Partili Cumhurbaşkanı ERDOĞAN; yine, 19. Mayıs Atatürk’ü Anma Gençlik Ve Spor Bayramı kutlamaları için Anıtkabirde yapılan devlet törenine katılmadı ve ATATÜRK’ün huzuruna çıkarak mozolesine çiçek bırakmak için dahi olsa, huzurunda eğilmedi ve sözüm ona dik durdu.
Bu, sözde yiğitliğinden dolayı kendisini kutluyoruz(!)
Tahmin ettiğimiz gibi, 19 Mayısı sadece Gençlik Bayramına indirgedi ve Gençlik Ve Spor Bakanını göndererek, bayramın önemini itibarsızlaştırdı.
Huzuruna çıkmayarak, hakkın rahmetine kavuşmuş olan ATATÜRK’ün cansız bedenine karşı dik durdu ve eğilmedi sözüm ona.
Ancak, Türkiye Cumhuriyetinin sınırları dışına çıktığında, ayaklarına kadar gittiği sözde devlet olan kabile düzeyindeki Arap ülkelerinin petrol zengini şeyh ve prensleri, ABD ve AB ülkeleriyle, Sovyet lideri Putin’in önünde eğildiğini, yağlar çektiğini, kapılarında beklediğini, Türk Milleti olarak çok iyi biliyoruz.
Seçilmiş olmak, ATATÜRK’ün kurduğu T. C. Devletinin onurlu ve şerefli Cumhurbaşkanlığını hak etmeye yetmez.
Fiilen olmasa da, hukuken var olan anayasamıza göre, T. C. Devletinin başı olan, Türk Milletinin birliğini temsil eden Cumhurbaşkanlığını hak ededbilmek için, anayasadaki tanıma uyan Cumhurbaşkanı gibi tavır sergilemek, bayramları; isimlerine göre değil, isimleri ne olursa olsun, önemlerine ve temsil ettikleri olaylara ve değerlere göre anlamlandırabilmek ve bayramların hakkını verebilmek gerekir.
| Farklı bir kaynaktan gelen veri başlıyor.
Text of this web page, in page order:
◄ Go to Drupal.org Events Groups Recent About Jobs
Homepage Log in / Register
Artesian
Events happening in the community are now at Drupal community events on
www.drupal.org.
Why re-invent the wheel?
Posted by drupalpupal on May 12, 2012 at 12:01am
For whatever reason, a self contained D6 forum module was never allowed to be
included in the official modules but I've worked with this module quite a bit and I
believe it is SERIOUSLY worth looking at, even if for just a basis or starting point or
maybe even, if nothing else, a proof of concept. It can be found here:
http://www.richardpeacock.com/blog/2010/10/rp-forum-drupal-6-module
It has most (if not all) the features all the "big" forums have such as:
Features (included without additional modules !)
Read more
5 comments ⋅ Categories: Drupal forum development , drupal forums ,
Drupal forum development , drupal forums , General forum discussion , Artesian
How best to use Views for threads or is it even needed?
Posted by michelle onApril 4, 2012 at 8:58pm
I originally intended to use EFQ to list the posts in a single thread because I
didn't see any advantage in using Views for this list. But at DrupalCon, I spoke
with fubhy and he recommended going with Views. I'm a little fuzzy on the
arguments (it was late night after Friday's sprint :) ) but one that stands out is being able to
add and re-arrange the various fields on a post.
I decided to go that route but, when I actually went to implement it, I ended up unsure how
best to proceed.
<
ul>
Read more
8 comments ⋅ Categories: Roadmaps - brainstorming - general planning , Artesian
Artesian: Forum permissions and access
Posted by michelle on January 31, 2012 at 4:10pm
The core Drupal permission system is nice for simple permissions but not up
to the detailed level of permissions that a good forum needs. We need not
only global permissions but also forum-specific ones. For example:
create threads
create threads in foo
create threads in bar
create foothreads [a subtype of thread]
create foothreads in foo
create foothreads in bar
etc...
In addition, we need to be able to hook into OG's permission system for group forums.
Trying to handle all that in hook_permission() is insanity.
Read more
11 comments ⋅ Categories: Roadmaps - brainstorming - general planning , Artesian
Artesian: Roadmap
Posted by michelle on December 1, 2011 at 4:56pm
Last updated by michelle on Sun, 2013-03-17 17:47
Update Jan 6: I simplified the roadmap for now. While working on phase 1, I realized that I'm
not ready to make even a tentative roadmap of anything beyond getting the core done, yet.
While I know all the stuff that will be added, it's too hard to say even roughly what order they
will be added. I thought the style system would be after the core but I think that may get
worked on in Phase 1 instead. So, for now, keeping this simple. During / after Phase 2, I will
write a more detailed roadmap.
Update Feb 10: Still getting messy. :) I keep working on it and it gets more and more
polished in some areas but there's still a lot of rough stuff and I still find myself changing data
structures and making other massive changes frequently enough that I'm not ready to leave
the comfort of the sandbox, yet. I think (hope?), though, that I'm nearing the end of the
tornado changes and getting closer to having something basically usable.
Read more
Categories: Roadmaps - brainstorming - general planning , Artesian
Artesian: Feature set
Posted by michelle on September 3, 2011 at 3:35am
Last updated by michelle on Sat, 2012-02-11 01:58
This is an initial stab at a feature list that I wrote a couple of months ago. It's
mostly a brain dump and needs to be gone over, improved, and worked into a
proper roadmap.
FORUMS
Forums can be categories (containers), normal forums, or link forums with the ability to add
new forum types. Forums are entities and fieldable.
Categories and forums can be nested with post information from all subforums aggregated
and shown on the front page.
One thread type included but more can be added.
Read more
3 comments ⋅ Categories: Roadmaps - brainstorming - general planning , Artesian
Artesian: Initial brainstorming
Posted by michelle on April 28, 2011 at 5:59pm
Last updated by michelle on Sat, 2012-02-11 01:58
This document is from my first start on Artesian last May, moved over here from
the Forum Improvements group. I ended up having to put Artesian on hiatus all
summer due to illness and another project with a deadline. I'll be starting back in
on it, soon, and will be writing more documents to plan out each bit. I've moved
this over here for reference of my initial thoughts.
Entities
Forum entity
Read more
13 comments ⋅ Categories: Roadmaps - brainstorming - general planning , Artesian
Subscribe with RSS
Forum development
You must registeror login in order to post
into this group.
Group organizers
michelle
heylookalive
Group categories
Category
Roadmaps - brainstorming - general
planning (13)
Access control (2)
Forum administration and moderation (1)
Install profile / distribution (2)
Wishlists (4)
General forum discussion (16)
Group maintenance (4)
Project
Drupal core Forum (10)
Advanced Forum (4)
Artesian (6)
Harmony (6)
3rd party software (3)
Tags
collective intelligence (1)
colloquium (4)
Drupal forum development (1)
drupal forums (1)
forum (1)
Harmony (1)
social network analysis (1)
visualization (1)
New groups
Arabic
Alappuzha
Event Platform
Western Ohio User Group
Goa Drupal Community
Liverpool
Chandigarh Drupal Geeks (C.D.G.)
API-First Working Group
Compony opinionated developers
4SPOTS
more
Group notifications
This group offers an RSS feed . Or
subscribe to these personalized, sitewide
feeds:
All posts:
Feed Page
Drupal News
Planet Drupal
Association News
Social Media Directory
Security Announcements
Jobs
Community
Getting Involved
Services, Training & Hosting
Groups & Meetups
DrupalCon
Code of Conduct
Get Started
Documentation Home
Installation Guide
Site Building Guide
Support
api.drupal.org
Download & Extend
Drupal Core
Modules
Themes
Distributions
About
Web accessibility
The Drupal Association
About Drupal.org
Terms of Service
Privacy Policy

19 Mayıs, sadece bir gençlik ve spor bayramı değildir.
19 Mayıs; 19. Mayıs. 1919 da Bandırma Vapuru ile Samsuna çıkarak, işgal altındaki İstanbul ve tüm Anadolu’yu düşman çizmelerinin altından kurtarmak, demokratik ve laik, özgür T. C. Devletini kurmak için atılan ilk adım ve kurtuluş meşalesinin yakıldığı gündür.
Bakmayın siz, Yüce ATATÜRK’ün; 19 Mayısı bayram ilan ederek gençliğe hediye etmesine ve adının Gençlik Ve Spor Bayramı olmasına.
Kaldı ki; bu bayramın adında ve içeriğinde, ATATÜRK’ü anma da mevcuttur.
T. C. Devletinin seçilmiş Cumhurbaşkanı olduğunu iddi edebilmek, her gittiği yerlere ve konuştuğu kürsülere, bindiği araçlara Cumhurbaşkanı forsu açabilmek, hakarete uğradım, ben Cumhurbaşkanıyım, bu nedenle Cumhurbaşkanına hakaret suçundan soruşturma açın diyerek, C. Savcılarına talimatlar verebilmek için, Cumhurbaşkanı gibi Cumhurbaşkanı olmak, başı olduğun T. C. Devletini kuran ATATÜRK’e ve Cumhuriyetin temel değerlerine saygılı olmak gerekir.
Kuru bir bayram mesajı yayınlamak, asla yeterli değildir.
19 Mayısı törenlerine katılarak kutlamayan, ATATÜRK’ün huzuruna çıkmama gafleti içindeki partili Cumhurbaşkanının; 19 Mayıs öncesinden, ATATÜRK’ün adını taşıyan yıktığı Havalimanında yapılacak olan 29 Mayıs İstanbul’un fethi törenlerine katılacağını büyük bir gururla ilan etmesi, büyük bir talihsizlik ve T. C. Devleti ile onun kurucusu ATATÜRK’e ve Türk Milletine büyük bir saygısızlıktır.
T. C. Devletinin Cumhurbaşkanı seçilmiş olsanız da; T. C. Devletinin Cumhurbaşkanlığını, asla ve asla, hak etmiyorsunuz Sayın ERDOĞAN.
Türk Milleti olarak tek tesellimiz; bir sene sonra yapılacak olan seçimler sonunda, demokratik yollarla gidecek ve hak etmediğiniz o koltuğu boşaltacak olmanızdır.